++++ SUPPLIED MATERIAL

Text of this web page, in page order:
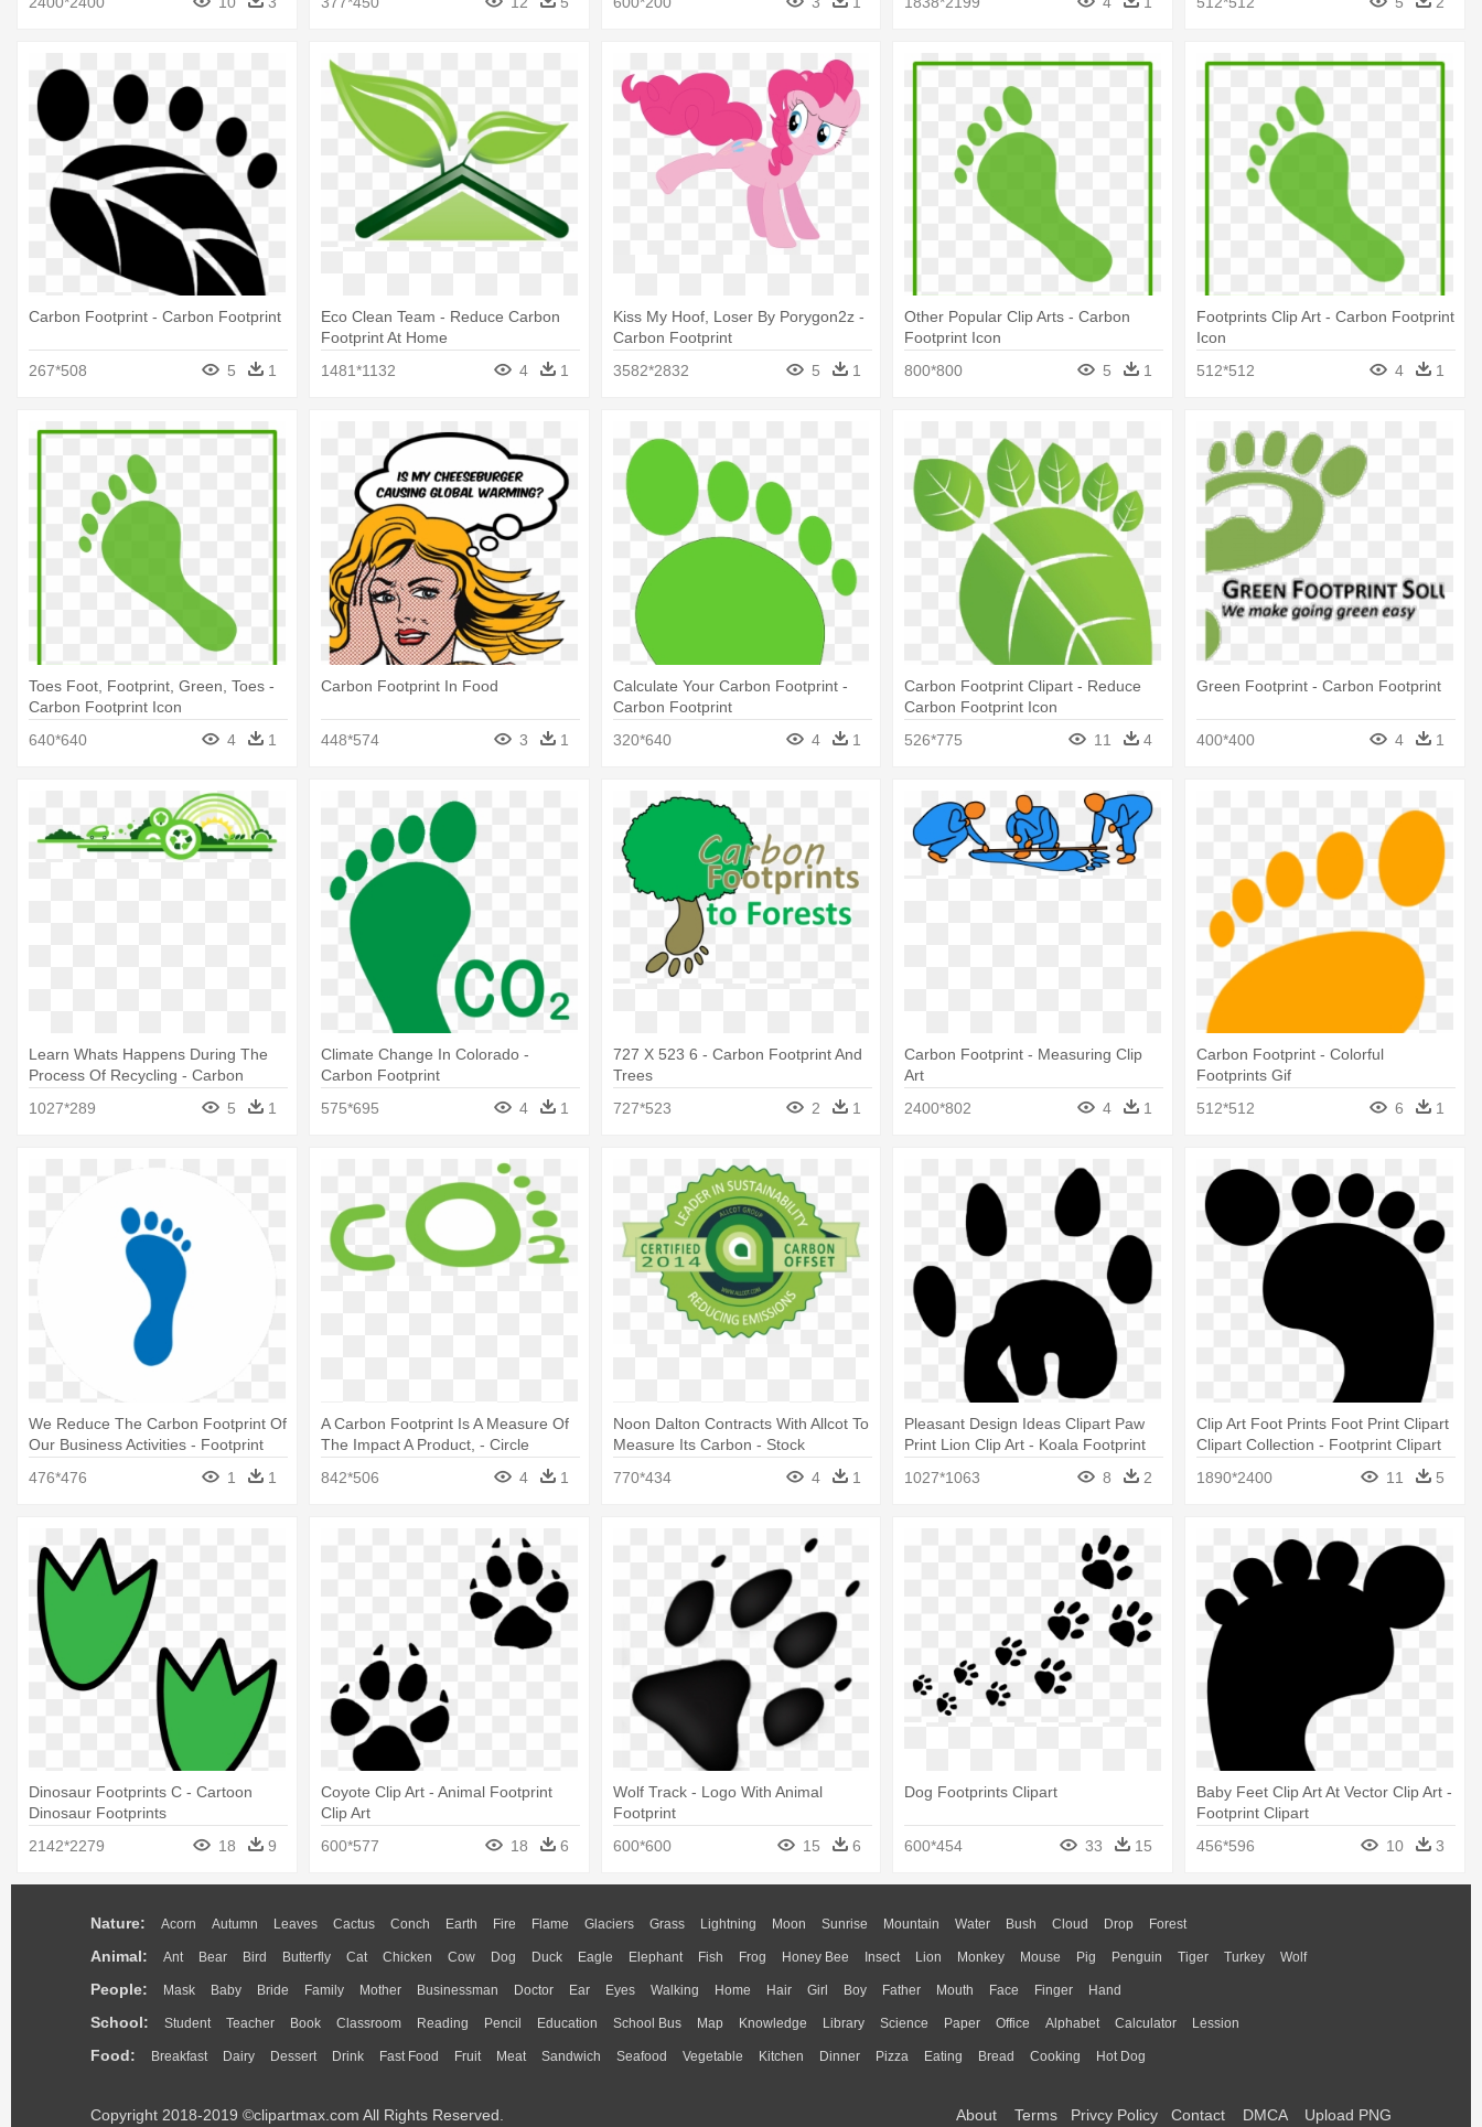
Carbon Footprint - Carbon Footprint
267*508 5 1
Eco Clean Team - Reduce Carbon
Footprint At Home
1481*1132
4 1
Kiss My Hoof, Loser By Porygon2z -
Carbon Footprint
3582*2832
5 1
Other Popular Clip Arts - Carbon
Footprint Icon
800*800
5 1
Footprints Clip Art - Carbon Footprint
Icon
512*512
4 1
Toes Foot, Footprint, Green, Toes -
Carbon Footprint Icon
640*640
4 1
Carbon Footprint In Food
448*574 3 1
Calculate Your Carbon Footprint -
Carbon Footprint
320*640
4 1
Carbon Footprint Clipart - Reduce
Carbon Footprint Icon
526*775
11 4
Green Footprint - Carbon Footprint
400*400 4 1
Learn Whats Happens During The
Process Of Recycling - Carbon
1027*289 5 1
Climate Change In Colorado -
Carbon Footprint
575*695
4 1
727 X 523 6 - Carbon Footprint And
Trees
727*523
2 1
Carbon Footprint - Measuring Clip
Art
2400*802
4 1
Carbon Footprint - Colorful
Footprints Gif
512*512
6 1
We Reduce The Carbon Footprint Of
Our Business Activities - Footprint
476*476
1 1
A Carbon Footprint Is A Measure Of
The Impact A Product, - Circle
842*506
4 1
Noon Dalton Contracts With Allcot To
Measure Its Carbon - Stock
770*434 4 1
Pleasant Design Ideas Clipart Paw
Print Lion Clip Art - Koala Footprint
1027*1063
8 2
Clip Art Foot Prints Foot Print Clipart
Clipart Collection - Footprint Clipart
1890*2400
11 5
Dinosaur Footprints C - Cartoon
Dinosaur Footprints
2142*2279
18 9
Coyote Clip Art - Animal Footprint
Clip Art
600*577
18 6
Wolf Track - Logo With Animal
Footprint
600*600
15 6
Dog Footprints Clipart
600*454 33 15
Baby Feet Clip Art At Vector Clip Art -
Footprint Clipart
456*596
10 3
Nature: Acorn Autumn Leaves Cactus Conch Earth Fire Flame Glaciers Grass Lightning Moon Sunrise Mountain Water Bush Cloud Drop Forest
Animal: Ant Bear Bird Butterfly Cat Chicken Cow Dog Duck Eagle Elephant Fish Frog Honey Bee Insect Lion Monkey Mouse Pig Penguin Tiger Turkey Wolf
People: Mask Baby Bride Family Mother Businessman Doctor Ear Eyes Walking Home Hair Girl Boy Father Mouth Face Finger Hand
School: Student Teacher Book Classroom Reading Pencil Education School Bus Map Knowledge Library Science Paper Office Alphabet Calculator Lession
Food: Breakfast Dairy Dessert Drink Fast Food Fruit Meat Sandwich Seafood Vegetable Kitchen Dinner Pizza Eating Bread Cooking Hot Dog
Copyright 2018-2019 ©clipartmax.com All Rights Reserved. About Terms Privcy Policy Contact DMCA Upload PNG
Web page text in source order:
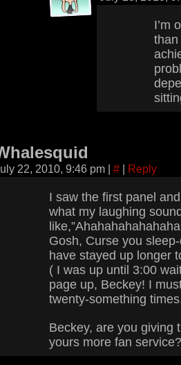
I’m
than
22, 2010, 9:46 pm | # | Reply
I saw the first panel
what my laughing
Gosh, Curse you
have stayed up longer
( I was up until 3:00
page up, Beckey! I
twenty-something
Beckey, are you giving
yours more fan service?
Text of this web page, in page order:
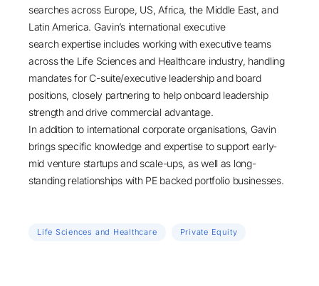
searches across Europe, US, Africa, the Middle East, and
Latin America. Gavin’s international executive
search expertise includes working with executive teams
across the Life Sciences and Healthcare industry, handling
mandates for C-suite/executive leadership and board
positions, closely partnering to help onboard leadership
strength and drive commercial advantage.
In addition to international corporate organisations, Gavin
brings specific knowledge and expertise to support early-
mid venture startups and scale-ups, as well as long-
standing relationships with PE backed portfolio businesses.
Life Sciences and Healthcare Private Equity
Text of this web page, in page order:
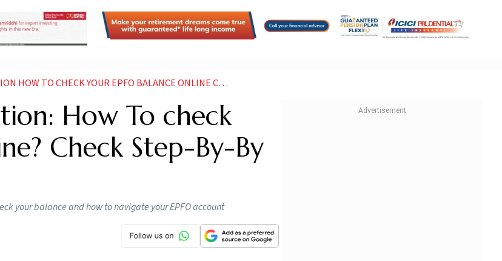
CHECK YOUR EPFO BALANCE ONLINE CHECK STEP BY BY PROCESS
How To check
Check Step-By-By
your balance and how to navigate your EPFO account
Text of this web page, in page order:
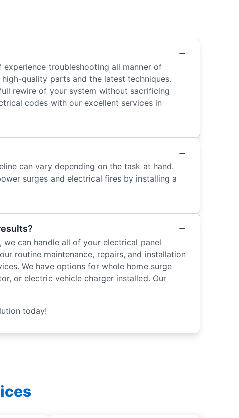
troubleshooting all manner of
quality parts and the latest techniques.
rewire of your system without sacrificing
codes with our excellent services in
can vary depending on the task at hand.
surges and electrical fires by installing a
can handle all of your electrical panel
routine maintenance, repairs, and installation
We have options for whole home surge
or electric vehicle charger installed. Our
today!
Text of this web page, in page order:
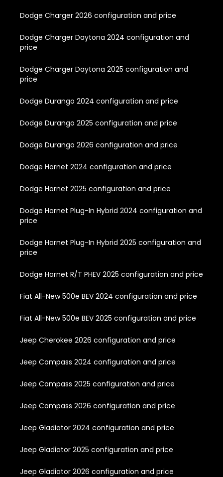
Dodge Charger 2026 configuration and price
Dodge Charger Daytona 2024 configuration and
price
Dodge Charger Daytona 2025 configuration and
price
Dodge Durango 2024 configuration and price
Dodge Durango 2025 configuration and price
Dodge Durango 2026 configuration and price
Dodge Hornet 2024 configuration and price
Dodge Hornet 2025 configuration and price
Dodge Hornet Plug-In Hybrid 2024 configuration and
price
Dodge Hornet Plug-In Hybrid 2025 configuration and
price
Dodge Hornet R/T PHEV 2025 configuration and price
Fiat All-New 500e BEV 2024 configuration and price
Fiat All-New 500e BEV 2025 configuration and price
Jeep Cherokee 2026 configuration and price
Jeep Compass 2024 configuration and price
Jeep Compass 2025 configuration and price
Jeep Compass 2026 configuration and price
Jeep Gladiator 2024 configuration and price
Jeep Gladiator 2025 configuration and price
Jeep Gladiator 2026 configuration and price
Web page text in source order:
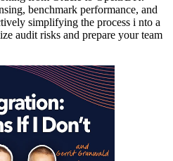
benchmark performance, and
simplifying the process i nto a
audit risks and prepare your team
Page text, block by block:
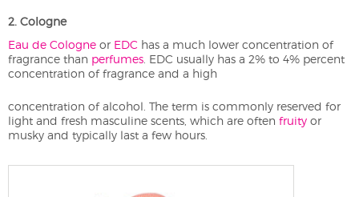
2. Cologne
Eau de Cologne or EDC has a much lower concentration of
fragrance than perfumes . EDC usually has a 2% to 4% percent
concentration of fragrance and a high
concentration of alcohol. The term is commonly reserved for
light and fresh masculine scents, which are often fruity or
musky and typically last a few hours.
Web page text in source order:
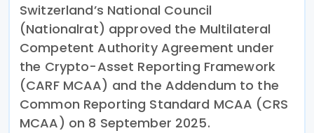
Switzerland’s National Council
(Nationalrat) approved the Multilateral
Competent Authority Agreement under
the Crypto-Asset Reporting Framework
(CARF MCAA) and the Addendum to the
Common Reporting Standard MCAA (CRS
MCAA) on 8 September 2025.
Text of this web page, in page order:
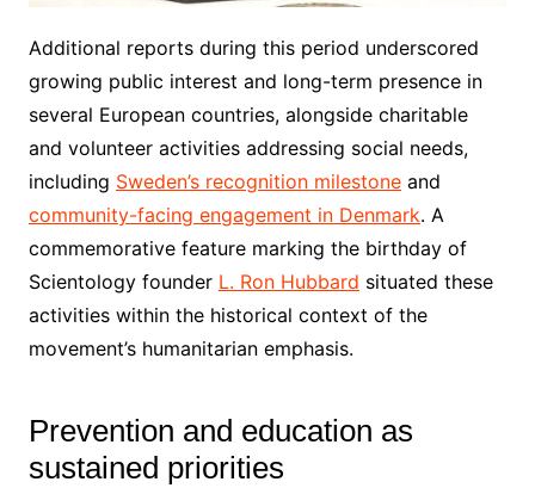
Additional reports during this period underscored
growing public interest and long-term presence in
several European countries, alongside charitable
and volunteer activities addressing social needs,
including Sweden’s recognition milestoneand
community-facing engagement in Denmark. A
commemorative feature marking the birthday of
Scientology founder L. Ron Hubbard situated these
activities within the historical context of the
movement’s humanitarian emphasis.
Prevention and education as
sustained priorities
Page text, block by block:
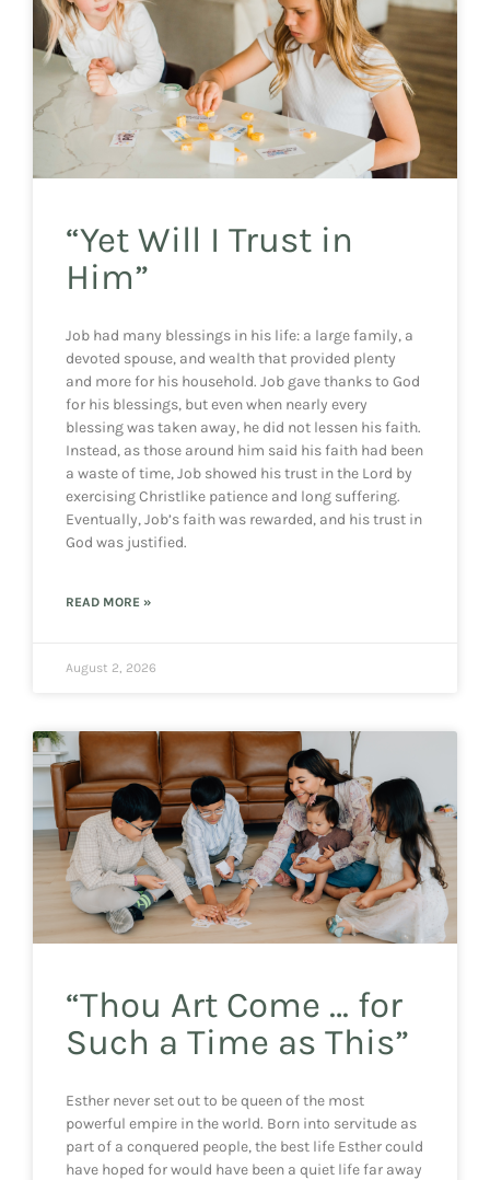
“Yet Will I Trust in
Him”
Job had many blessings in his life: a large family, a
devoted spouse, and wealth that provided plenty
and more for his household. Job gave thanks to God
for his blessings, but even when nearly every
blessing was taken away, he did not lessen his faith.
Instead, as those around him said his faith had been
a waste of time, Job showed his trust in the Lord by
exercising Christlike patience and long suffering.
Eventually, Job’s faith was rewarded, and his trust in
God was justified.
READ MORE »
August 2, 2026
“Thou Art Come … for
Such a Time as This”
Esther never set out to be queen of the most
powerful empire in the world. Born into servitude as
part of a conquered people, the best life Esther could
have hoped for would have been a quiet life far away
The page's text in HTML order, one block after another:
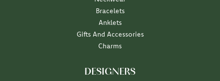
Bracelets
Anklets
Gifts And Accessories
Charms
DESIGNERS
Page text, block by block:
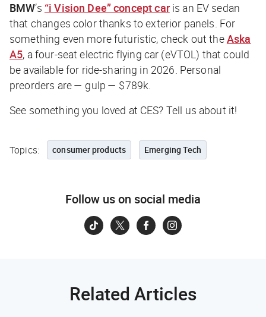
BMW’s “i Vision Dee” concept caris an EV sedan
that changes color thanks to exterior panels. For
something even more futuristic, check out theAska
A5, a four-seat electric flying car (eVTOL) that could
be available for ride-sharing in 2026. Personal
preorders are — gulp — $789k.
See something you loved at CES? Tell us about it!
Topics: consumer products Emerging Tech
Follow us on social media
Related Articles

++++++++

§ **TASK PROMPT**
Every line of the listing should be copied precisely, with images omitted.

§ **TASK ANSWER**
Text of this web page, in page order:
Carbon Footprint - Carbon Footprint
267*508 5 1
Eco Clean Team - Reduce Carbon
Footprint At Home
1481*1132
4 1
Kiss My Hoof, Loser By Porygon2z -
Carbon Footprint
3582*2832
5 1
Other Popular Clip Arts - Carbon
Footprint Icon
800*800
5 1
Footprints Clip Art - Carbon Footprint
Icon
512*512
4 1
Toes Foot, Footprint, Green, Toes -
Carbon Footprint Icon
640*640
4 1
Carbon Footprint In Food
448*574 3 1
Calculate Your Carbon Footprint -
Carbon Footprint
320*640
4 1
Carbon Footprint Clipart - Reduce
Carbon Footprint Icon
526*775
11 4
Green Footprint - Carbon Footprint
400*400 4 1
Learn Whats Happens During The
Process Of Recycling - Carbon
1027*289 5 1
Climate Change In Colorado -
Carbon Footprint
575*695
4 1
727 X 523 6 - Carbon Footprint And
Trees
727*523
2 1
Carbon Footprint - Measuring Clip
Art
2400*802
4 1
Carbon Footprint - Colorful
Footprints Gif
512*512
6 1
We Reduce The Carbon Footprint Of
Our Business Activities - Footprint
476*476
1 1
A Carbon Footprint Is A Measure Of
The Impact A Product, - Circle
842*506
4 1
Noon Dalton Contracts With Allcot To
Measure Its Carbon - Stock
770*434 4 1
Pleasant Design Ideas Clipart Paw
Print Lion Clip Art - Koala Footprint
1027*1063
8 2
Clip Art Foot Prints Foot Print Clipart
Clipart Collection - Footprint Clipart
1890*2400
11 5
Dinosaur Footprints C - Cartoon
Dinosaur Footprints
2142*2279
18 9
Coyote Clip Art - Animal Footprint
Clip Art
600*577
18 6
Wolf Track - Logo With Animal
Footprint
600*600
15 6
Dog Footprints Clipart
600*454 33 15
Baby Feet Clip Art At Vector Clip Art -
Footprint Clipart
456*596
10 3
Nature: Acorn Autumn Leaves Cactus Conch Earth Fire Flame Glaciers Grass Lightning Moon Sunrise Mountain Water Bush Cloud Drop Forest
Animal: Ant Bear Bird Butterfly Cat Chicken Cow Dog Duck Eagle Elephant Fish Frog Honey Bee Insect Lion Monkey Mouse Pig Penguin Tiger Turkey Wolf
People: Mask Baby Bride Family Mother Businessman Doctor Ear Eyes Walking Home Hair Girl Boy Father Mouth Face Finger Hand
School: Student Teacher Book Classroom Reading Pencil Education School Bus Map Knowledge Library Science Paper Office Alphabet Calculator Lession
Food: Breakfast Dairy Dessert Drink Fast Food Fruit Meat Sandwich Seafood Vegetable Kitchen Dinner Pizza Eating Bread Cooking Hot Dog
Copyright 2018-2019 ©clipartmax.com All Rights Reserved. About Terms Privcy Policy Contact DMCA Upload PNG
Web page text in source order:
I’m
than
22, 2010, 9:46 pm | # | Reply
I saw the first panel
what my laughing
Gosh, Curse you
have stayed up longer
( I was up until 3:00
page up, Beckey! I
twenty-something
Beckey, are you giving
yours more fan service?
Text of this web page, in page order:
searches across Europe, US, Africa, the Middle East, and
Latin America. Gavin’s international executive
search expertise includes working with executive teams
across the Life Sciences and Healthcare industry, handling
mandates for C-suite/executive leadership and board
positions, closely partnering to help onboard leadership
strength and drive commercial advantage.
In addition to international corporate organisations, Gavin
brings specific knowledge and expertise to support early-
mid venture startups and scale-ups, as well as long-
standing relationships with PE backed portfolio businesses.
Life Sciences and Healthcare Private Equity
Text of this web page, in page order:
CHECK YOUR EPFO BALANCE ONLINE CHECK STEP BY BY PROCESS
How To check
Check Step-By-By
your balance and how to navigate your EPFO account
Text of this web page, in page order:
troubleshooting all manner of
quality parts and the latest techniques.
rewire of your system without sacrificing
codes with our excellent services in
can vary depending on the task at hand.
surges and electrical fires by installing a
can handle all of your electrical panel
routine maintenance, repairs, and installation
We have options for whole home surge
or electric vehicle charger installed. Our
today!
Text of this web page, in page order:
Dodge Charger 2026 configuration and price
Dodge Charger Daytona 2024 configuration and
price
Dodge Charger Daytona 2025 configuration and
price
Dodge Durango 2024 configuration and price
Dodge Durango 2025 configuration and price
Dodge Durango 2026 configuration and price
Dodge Hornet 2024 configuration and price
Dodge Hornet 2025 configuration and price
Dodge Hornet Plug-In Hybrid 2024 configuration and
price
Dodge Hornet Plug-In Hybrid 2025 configuration and
price
Dodge Hornet R/T PHEV 2025 configuration and price
Fiat All-New 500e BEV 2024 configuration and price
Fiat All-New 500e BEV 2025 configuration and price
Jeep Cherokee 2026 configuration and price
Jeep Compass 2024 configuration and price
Jeep Compass 2025 configuration and price
Jeep Compass 2026 configuration and price
Jeep Gladiator 2024 configuration and price
Jeep Gladiator 2025 configuration and price
Jeep Gladiator 2026 configuration and price
Web page text in source order:
benchmark performance, and
simplifying the process i nto a
audit risks and prepare your team
Page text, block by block:
2. Cologne
Eau de Cologne or EDC has a much lower concentration of
fragrance than perfumes . EDC usually has a 2% to 4% percent
concentration of fragrance and a high
concentration of alcohol. The term is commonly reserved for
light and fresh masculine scents, which are often fruity or
musky and typically last a few hours.
Web page text in source order:
Switzerland’s National Council
(Nationalrat) approved the Multilateral
Competent Authority Agreement under
the Crypto-Asset Reporting Framework
(CARF MCAA) and the Addendum to the
Common Reporting Standard MCAA (CRS
MCAA) on 8 September 2025.
Text of this web page, in page order:
Additional reports during this period underscored
growing public interest and long-term presence in
several European countries, alongside charitable
and volunteer activities addressing social needs,
including Sweden’s recognition milestoneand
community-facing engagement in Denmark. A
commemorative feature marking the birthday of
Scientology founder L. Ron Hubbard situated these
activities within the historical context of the
movement’s humanitarian emphasis.
Prevention and education as
sustained priorities
Page text, block by block:
“Yet Will I Trust in
Him”
Job had many blessings in his life: a large family, a
devoted spouse, and wealth that provided plenty
and more for his household. Job gave thanks to God
for his blessings, but even when nearly every
blessing was taken away, he did not lessen his faith.
Instead, as those around him said his faith had been
a waste of time, Job showed his trust in the Lord by
exercising Christlike patience and long suffering.
Eventually, Job’s faith was rewarded, and his trust in
God was justified.
READ MORE »
August 2, 2026
“Thou Art Come … for
Such a Time as This”
Esther never set out to be queen of the most
powerful empire in the world. Born into servitude as
part of a conquered people, the best life Esther could
have hoped for would have been a quiet life far away
The page's text in HTML order, one block after another:
Bracelets
Anklets
Gifts And Accessories
Charms
DESIGNERS
Page text, block by block:
BMW’s “i Vision Dee” concept caris an EV sedan
that changes color thanks to exterior panels. For
something even more futuristic, check out theAska
A5, a four-seat electric flying car (eVTOL) that could
be available for ride-sharing in 2026. Personal
preorders are — gulp — $789k.
See something you loved at CES? Tell us about it!
Topics: consumer products Emerging Tech
Follow us on social media
Related Articles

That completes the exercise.